Poor wounded name  My bosom as a bed
Shall lodge thee

46. Henry James: Tess—Flawed but Beautiful

      The good little Thomas Hardy has scored a great success with the Tess of the d’Urbervilles which is chock-full of faults and falsity and yet has a singular beauty and charm.

      I am meek and shamed where the public clatter is deafening—so I bowed my head and let Tess of the d’Urbervilles pass. But oh yes, dear Louis, she is vile. The pretense of “sexuality” is only equaled by the absence of it, and the abomination of the language by the author’s reputation for style. There are indeed some pretty smells and sights and sounds. But you have better ones in Polynesia.

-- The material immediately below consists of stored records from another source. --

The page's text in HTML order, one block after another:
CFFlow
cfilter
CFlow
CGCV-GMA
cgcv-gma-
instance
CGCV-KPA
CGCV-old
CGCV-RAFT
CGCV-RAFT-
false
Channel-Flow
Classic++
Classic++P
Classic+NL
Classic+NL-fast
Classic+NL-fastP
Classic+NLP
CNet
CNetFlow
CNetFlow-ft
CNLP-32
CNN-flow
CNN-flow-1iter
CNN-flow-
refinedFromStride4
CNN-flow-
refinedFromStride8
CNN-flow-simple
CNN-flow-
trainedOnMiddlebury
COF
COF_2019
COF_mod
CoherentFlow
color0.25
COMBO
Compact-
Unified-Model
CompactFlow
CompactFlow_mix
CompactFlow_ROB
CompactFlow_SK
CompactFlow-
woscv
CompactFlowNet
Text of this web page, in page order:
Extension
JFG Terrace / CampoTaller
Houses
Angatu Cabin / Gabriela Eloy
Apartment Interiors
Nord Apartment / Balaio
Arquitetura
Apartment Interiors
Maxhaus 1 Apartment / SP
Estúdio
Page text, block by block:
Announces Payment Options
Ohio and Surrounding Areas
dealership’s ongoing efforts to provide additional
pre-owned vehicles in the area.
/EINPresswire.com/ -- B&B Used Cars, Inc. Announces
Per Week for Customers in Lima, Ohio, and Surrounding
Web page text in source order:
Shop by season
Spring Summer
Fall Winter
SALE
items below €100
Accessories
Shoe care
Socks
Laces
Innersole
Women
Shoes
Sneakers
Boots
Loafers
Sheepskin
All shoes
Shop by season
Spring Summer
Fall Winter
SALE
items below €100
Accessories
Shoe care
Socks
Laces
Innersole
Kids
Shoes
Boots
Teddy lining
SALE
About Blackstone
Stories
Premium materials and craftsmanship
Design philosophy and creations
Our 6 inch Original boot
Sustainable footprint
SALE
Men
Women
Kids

47. Mowbray Morris: Tess — A Disagreeable Story

      Considering the book then, with our necessarily imperfect knowledge, it seems only that Mr. Hardy has told an extremely disagreeable story in an extremely disagreeable manner, which is not rendered less so by his affectation of expounding a great moral law, or by the ridiculous character of some of the scenes into which this affectation plunges the reader. No one who remembers how Mr. Hardy used to write in his earlier and happier moods, can accuse him of having been born without the sense of humour. But his assumption of the garb of the moral teacher would appear to have destroyed his relish for this salt of life. Even then it surpasses our comprehension how any man who had once known its taste could have penned that impossible episode where the three green-sick dairy-maids, in their scant white night-gowns, sit shivering on end in their beds, “like a row of avenging ghosts”, to gaze with reproachful admiration on their successful rival. Of course, as the scene is laid in the author’s favorite Wessex, the reader is pleased with many charming natural descriptions, with many clever sketches of village lives and humours. Mr. Hardy’s rustics have always, it is true, had a smack of caricature about them; but they have generally been extremely amusing caricatures, and rounded, moreover, as Dickens’s, are rounded, on the essential facts of humanity. While for his powers of description, only Charles Kingsley and Mr. Blackmore have rivaled, we will not even of them say surpassed, him in bringing that beautiful West Country home to us; and there are passages in these three volumes equal to the best he has yet done in that way. But it is hard to conceive what further pleasure a wholesome-minded reader will find in this book.